TRY IT: From the first line of the data through the line containing "and push out", transcribe each line exactly. Pictures do not belong in the copy.

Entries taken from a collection
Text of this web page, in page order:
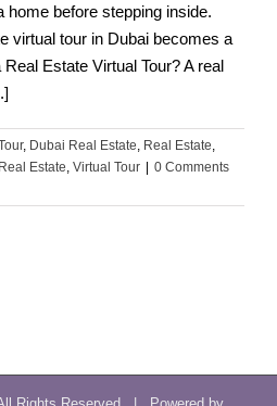
home before stepping inside.
virtual tour in Dubai becomes a
Estate Virtual Tour? A real
, Dubai Real Estate Real Estate
Estate Virtual Tour | 0 Comments
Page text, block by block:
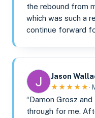
the rebound from
which was such a
continue forward
Jason
★★★★★·
“Damon Grosz
through for me.
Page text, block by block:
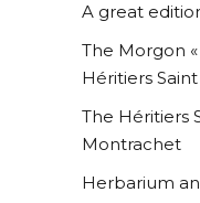
A great
The Morgon
Héritiers
The Héritiers
Montrachet
Herbarium
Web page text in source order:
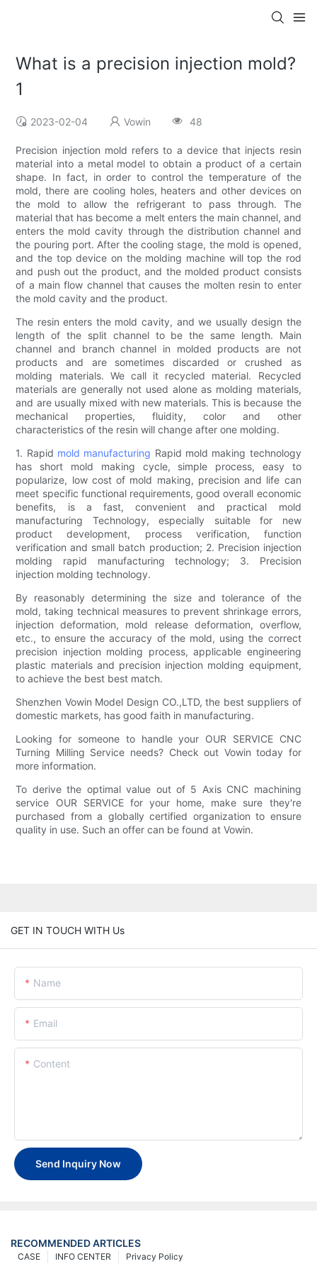
What is a precision injection mold?
1
2023-02-04 Vowin 48
Precision injection mold refers to a device that injects resin
material into a metal model to obtain a product of a certain
shape. In fact, in order to control the temperature of the
mold, there are cooling holes, heaters and other devices on
the mold to allow the refrigerant to pass through. The
material that has become a melt enters the main channel, and
enters the mold cavity through the distribution channel and
the pouring port. After the cooling stage, the mold is opened,
and the top device on the molding machine will top the rod
and push out the product, and the molded product consists
of a main flow channel that causes the molten resin to enter
the mold cavity and the product.
The resin enters the mold cavity, and we usually design the
length of the split channel to be the same length. Main
channel and branch channel in molded products are not
products and are sometimes discarded or crushed as
molding materials. We call it recycled material. Recycled
materials are generally not used alone as molding materials,
and are usually mixed with new materials. This is because the
mechanical properties, fluidity, color and other
characteristics of the resin will change after one molding.
1. Rapid mold manufacturing Rapid mold making technology
has short mold making cycle, simple process, easy to
popularize, low cost of mold making, precision and life can
meet specific functional requirements, good overall economic
benefits, is a fast, convenient and practical mold
manufacturing Technology, especially suitable for new
product development, process verification, function
verification and small batch production; 2. Precision injection
molding rapid manufacturing technology; 3. Precision
injection molding technology.
By reasonably determining the size and tolerance of the
mold, taking technical measures to prevent shrinkage errors,
injection deformation, mold release deformation, overflow,
etc., to ensure the accuracy of the mold, using the correct
precision injection molding process, applicable engineering
plastic materials and precision injection molding equipment,
to achieve the best best match.
Shenzhen Vowin Model Design CO.,LTD, the best suppliers of
domestic markets, has good faith in manufacturing.
Looking for someone to handle your OUR SERVICE CNC
Turning Milling Service needs? Check out Vowin today for
more information.
To derive the optimal value out of 5 Axis CNC machining
service OUR SERVICE for your home, make sure they're
purchased from a globally certified organization to ensure
quality in use. Such an offer can be found at Vowin.
GET IN TOUCH WITH Us
Name
Email
Content
Send Inquiry Now
RECOMMENDED ARTICLES
Privacy Policy
INFO CENTER
CASE
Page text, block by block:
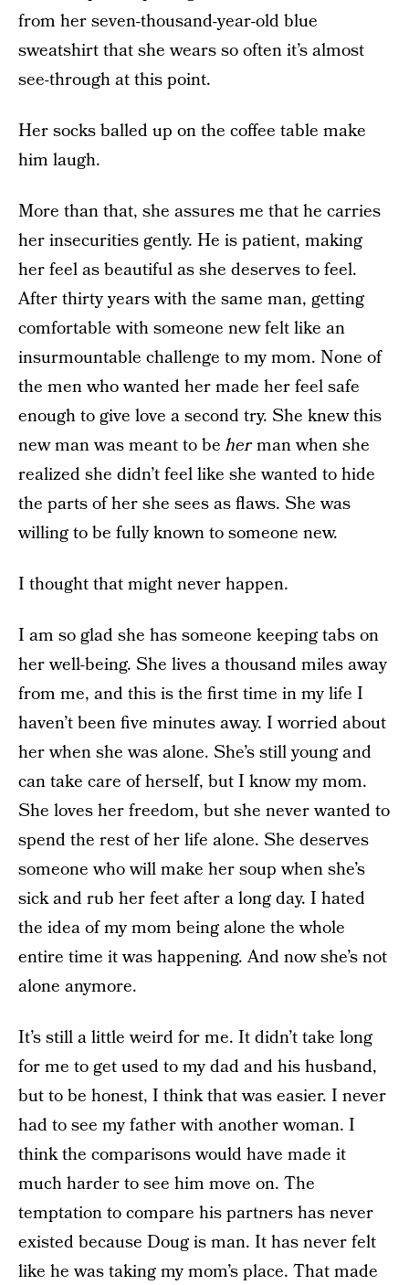
from her seven-thousand-year-old blue
sweatshirt that she wears so often it’s almost
see-through at this point.
Her socks balled up on the coffee table make
him laugh.
More than that, she assures me that he carries
her insecurities gently. He is patient, making
her feel as beautiful as she deserves to feel.
After thirty years with the same man, getting
comfortable with someone new felt like an
insurmountable challenge to my mom. None of
the men who wanted her made her feel safe
enough to give love a second try. She knew this
new man was meant to beherman when she
realized she didn’t feel like she wanted to hide
the parts of her she sees as flaws. She was
willing to be fully known to someone new.
I thought that might never happen.
I am so glad she has someone keeping tabs on
her well-being. She lives a thousand miles away
from me, and this is the first time in my life I
haven’t been five minutes away. I worried about
her when she was alone. She’s still young and
can take care of herself, but I know my mom.
She loves her freedom, but she never wanted to
spend the rest of her life alone. She deserves
someone who will make her soup when she’s
sick and rub her feet after a long day. I hated
the idea of my mom being alone the whole
entire time it was happening. And now she’s not
alone anymore.
It’s still a little weird for me. It didn’t take long
for me to get used to my dad and his husband,
but to be honest, I think that was easier. I never
had to see my father with another woman. I
think the comparisons would have made it
much harder to see him move on. The
temptation to compare his partners has never
existed because Doug is man. It has never felt
like he was taking my mom’s place. That made
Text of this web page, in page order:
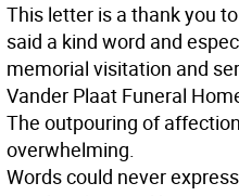
This letter is a thank you
said a kind word and
memorial visitation and
Vander Plaat Funeral
The outpouring of
overwhelming.
Words could never
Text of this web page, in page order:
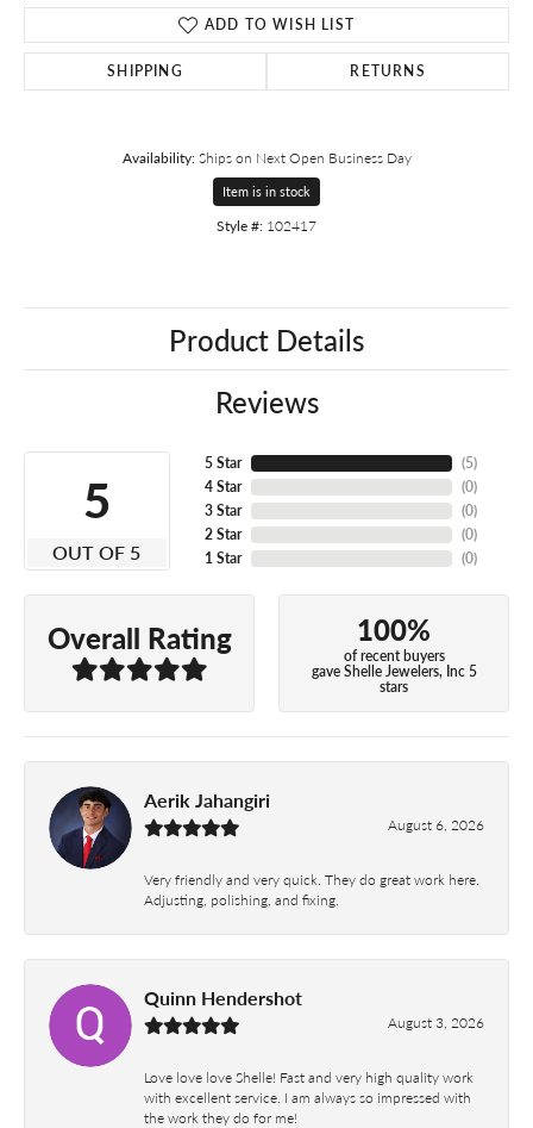
ADD TO WISH LIST
SHIPPING RETURNS
Availability: Ships on Next Open Business Day
Item is in stock
Style #: 102417
Product Details
Reviews
5
OUT OF 5
5 Star
4 Star
3 Star
2 Star
1 Star
(5)
(0)
(0)
(0)
(0)
Overall Rating 100%
of recent buyers
gave Shelle Jewelers, Inc 5
stars
Aerik Jahangiri
August 6, 2026
Very friendly and very quick. They do great work here.
Adjusting, polishing, and fixing.
Quinn Hendershot
August 3, 2026
Love love love Shelle! Fast and very high quality work
with excellent service. I am always so impressed with
the work they do for me!
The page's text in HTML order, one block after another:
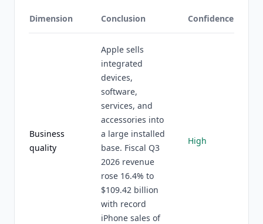
Dimension Conclusion Confidence
Business
quality
Apple sells
integrated
devices,
software,
services, and
accessories into
a large installed
base. Fiscal Q3
2026 revenue
rose 16.4% to
$109.42 billion
with record
iPhone sales of
High
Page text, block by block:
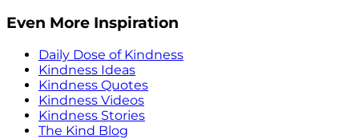
Even More Inspiration
Daily Dose of Kindness
Kindness Ideas
Kindness Quotes
Kindness Videos
Kindness Stories
The Kind Blog
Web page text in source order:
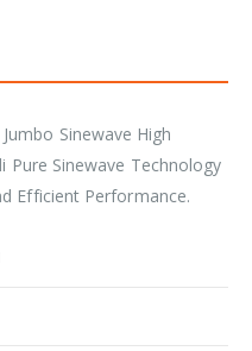
Sinewave High
Pure Sinewave Technology
Efficient Performance.
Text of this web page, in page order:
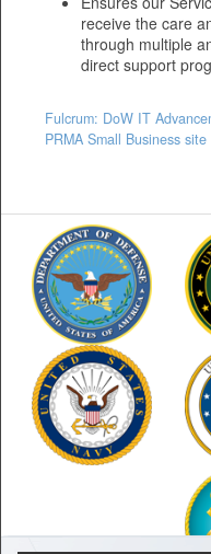
receive the care
through multiple
direct support
Fulcrum: DoW IT
PRMA Small Business site
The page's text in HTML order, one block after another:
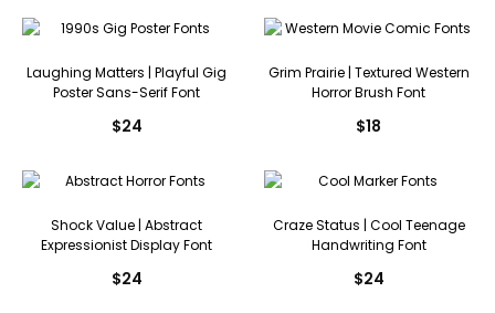
Laughing Matters | Playful Gig
Poster Sans-Serif Font
$24
Grim Prairie | Textured Western
Horror Brush Font
$18
Shock Value | Abstract
Expressionist Display Font
$24
Craze Status | Cool Teenage
Handwriting Font
$24
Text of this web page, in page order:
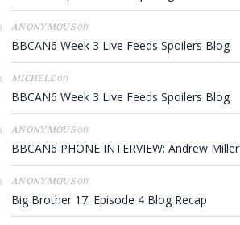
ANONYMOUSon
BBCAN6 Week 3 Live Feeds Spoilers Blog
MICHELEon
BBCAN6 Week 3 Live Feeds Spoilers Blog
ANONYMOUSon
BBCAN6 PHONE INTERVIEW: Andrew Miller
ANONYMOUSon
Big Brother 17: Episode 4 Blog Recap
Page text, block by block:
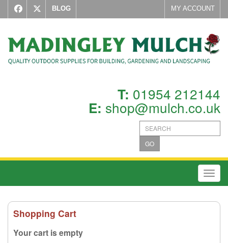
BLOG MY ACCOUNT
T: 01954 212144
E: shop@mulch.co.uk
GO
Shopping Cart
Your cart is empty
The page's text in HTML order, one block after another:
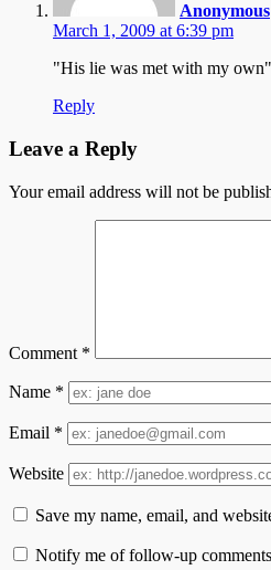
Anonymous
March 1, 2009 at 6:39 pm
"His lie was met with my
Reply
Leave a Reply
Your email address will not be
Comment *
Name *
Email *
Website
Save my name, email, and
Notify me of follow-up
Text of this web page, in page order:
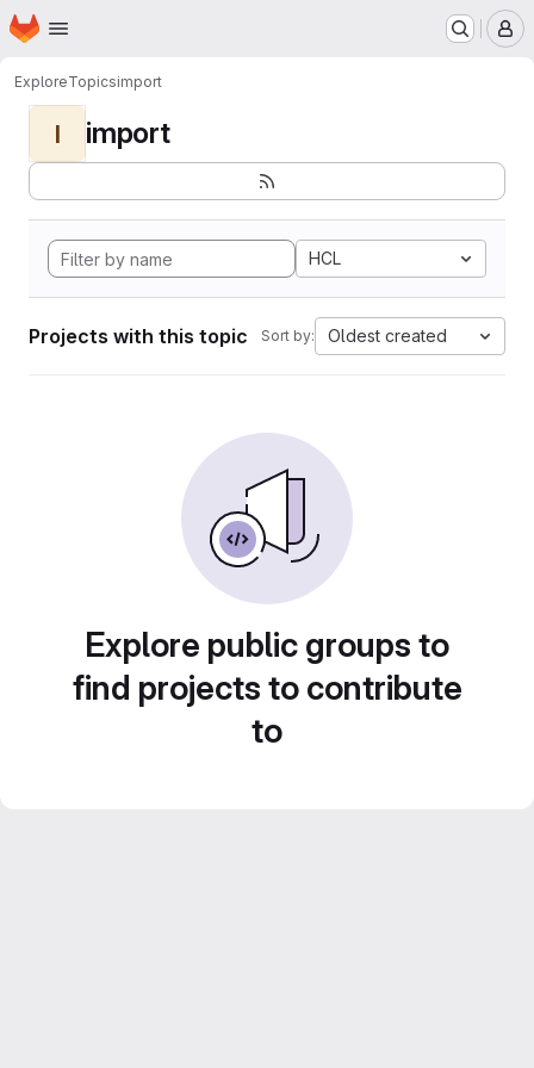
Skip to main content
Homepage
ExploreTopicsimport
I import
HCL
Projects with this topic Sort by: Oldest created
Explore public groups to
find projects to contribute
to
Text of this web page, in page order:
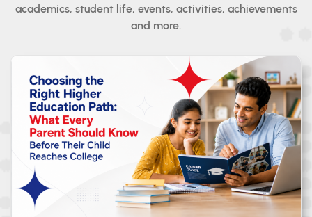
academics, studentlife, events, activities, achievements
and more.
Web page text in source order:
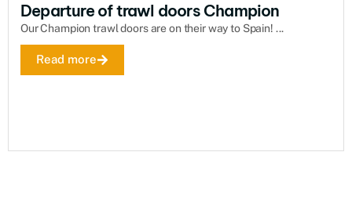
Departure of trawl doors Champion
Our Champion trawl doors are on their way to Spain! ...
Read more
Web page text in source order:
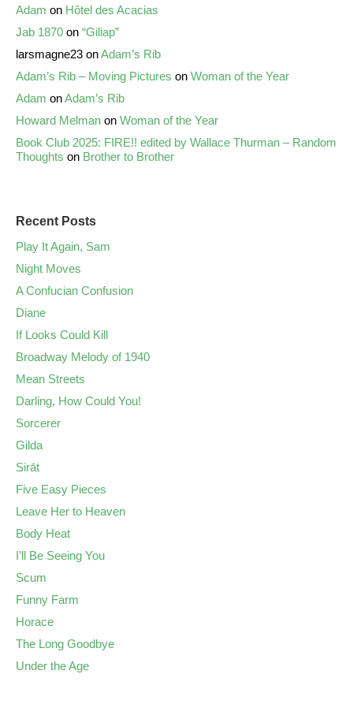
Adam on Hôtel des Acacias
Jab 1870 on “Giliap”
larsmagne23 onAdam’s Rib
Adam’s Rib – Moving Pictures on Woman of the Year
Adam onAdam’s Rib
Howard Melman on Woman of the Year
Book Club 2025: FIRE!! edited by Wallace Thurman – Random
Thoughts on Brother to Brother
Recent Posts
Play It Again, Sam
Night Moves
A Confucian Confusion
Diane
If Looks Could Kill
Broadway Melody of 1940
Mean Streets
Darling, How Could You!
Sorcerer
Gilda
Sirāt
Five Easy Pieces
Leave Her to Heaven
Body Heat
I’ll Be Seeing You
Scum
Funny Farm
Horace
The Long Goodbye
Under the Age
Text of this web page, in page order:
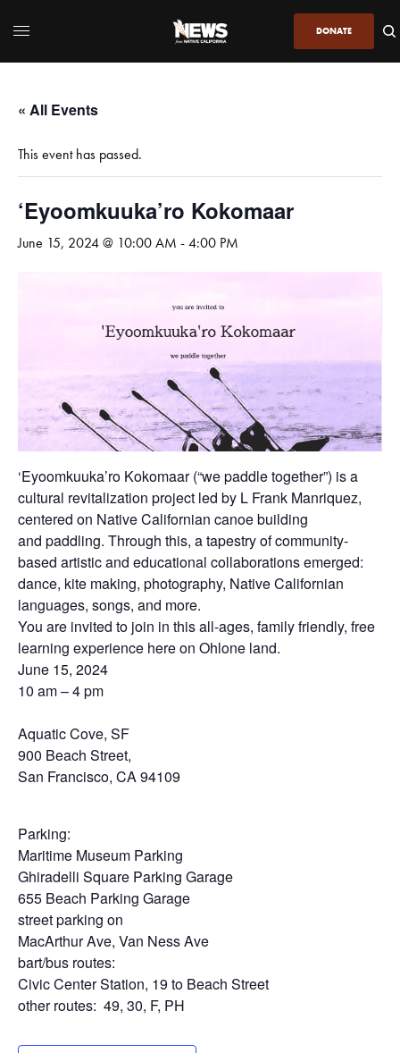
DONATE
« All Events
This event has passed.
‘Eyoomkuuka’ro Kokomaar
June 15, 2024 @ 10:00 AM -4:00 PM
‘Eyoomkuuka’ro Kokomaar (“we paddle together”) is a
cultural revitalization project led by L Frank Manriquez,
centered on Native Californian canoe building
and paddling. Through this, a tapestry of community-
based artistic and educational collaborations emerged:
dance, kite making, photography, Native Californian
languages, songs, and more.
You are invited to join in this all-ages, family friendly, free
learning experience here on Ohlone land.
June 15, 2024
10 am – 4 pm
Aquatic Cove, SF
900 Beach Street,
San Francisco, CA 94109
Parking:
Maritime Museum Parking
Ghiradelli Square Parking Garage
655 Beach Parking Garage
street parking on
MacArthur Ave, Van Ness Ave
bart/bus routes:
Civic Center Station, 19 to Beach Street
other routes: 49, 30, F, PH

ANSWER AREA:
Text of this web page, in page order:
home before stepping inside.
virtual tour in Dubai becomes a
Estate Virtual Tour? A real
, Dubai Real Estate Real Estate
Estate Virtual Tour | 0 Comments
Page text, block by block:
the rebound from
which was such a
continue forward
Jason
★★★★★·
“Damon Grosz
through for me.
Page text, block by block:
A great
The Morgon
Héritiers
The Héritiers
Montrachet
Herbarium
Web page text in source order:
What is a precision injection mold?
1
2023-02-04 Vowin 48
Precision injection mold refers to a device that injects resin
material into a metal model to obtain a product of a certain
shape. In fact, in order to control the temperature of the
mold, there are cooling holes, heaters and other devices on
the mold to allow the refrigerant to pass through. The
material that has become a melt enters the main channel, and
enters the mold cavity through the distribution channel and
the pouring port. After the cooling stage, the mold is opened,
and the top device on the molding machine will top the rod
and push out the product, and the molded product consists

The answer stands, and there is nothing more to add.